Comme ce n'est pas ma spécialité, j'ai noté seulement deux changements :
Le Sénat a introduit une modification de la loi sur la liberté de la presse pour augmenter le délai de prescription de l'action publique de trois mois à un an si les infractions ont été commises par voie électronique. Décidément, c'est la saison :- ;
- Le Sénat a retiré l'imprescriptibilité des crimes de guerre liés à des crimes contre l'humanité proposée par l'Assemblée ;
La Commission des Lois de l'Assemblée n'est pas revenue sur ces points lors de son examen du 14 décembre dernier. :(
La séance plénière qui examinera ce texte aura lieu le 12 janvier prochain soit après les vacances parlementaires.
Comme toujours, voici les mails que j'ai envoyés. Vu l'indifférence autour de cette question (aucun amendement en Commission des Lois, aucun amendement portant sur l'article 37 de la loi égalité et citoyenneté, désintérêt ressenti des député-e-s de circonscription, etc.), j'ai décidé de contacter uniquement le rapporteur nommé sur la proposition de loi de réforme de la prescription pénale ainsi que le rapporteur de la loi égalité et citoyenneté qui avait œuvré pour un article 37 moins liberticide ainsi qu'Isabelle Attard.
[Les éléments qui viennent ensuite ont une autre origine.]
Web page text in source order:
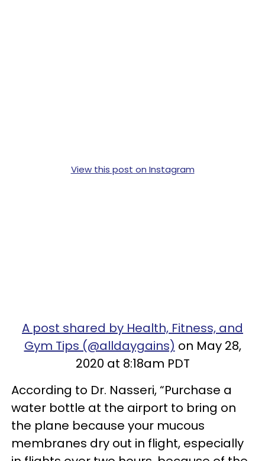
View this post on Instagram
A post shared by Health, Fitness, and
Gym Tips (@alldaygains) on May 28,
2020 at 8:18am PDT
According to Dr. Nasseri, “Purchase a
water bottle at the airport to bring on
the plane because your mucous
membranes dry out in flight, especially
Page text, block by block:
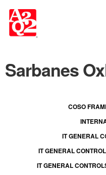
Sarbanes
COSO
IT GENERAL
IT GENERAL
IT GENERAL
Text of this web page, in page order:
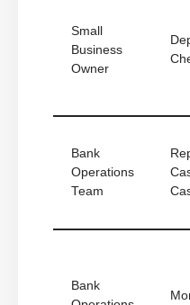
Small
Business
Owner
Bank
Operations
Team
Bank
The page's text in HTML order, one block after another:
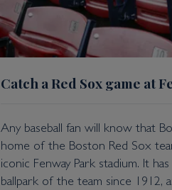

Mail envoyé à Isabelle Attard :
Salut la team,
Je ne sais pas si vous avez vu passer l'article 3 de la ppl réforme de la prescription pénale mais on y cause allongement du délai de prescription des infractions de la presse (hors cas aggravés) lorsque celles-ci sont commises en ligne. Le Sénat est également revenu sur l'imprescriptibilité des crimes de guerre liés à des crimes contre l'humanité… … …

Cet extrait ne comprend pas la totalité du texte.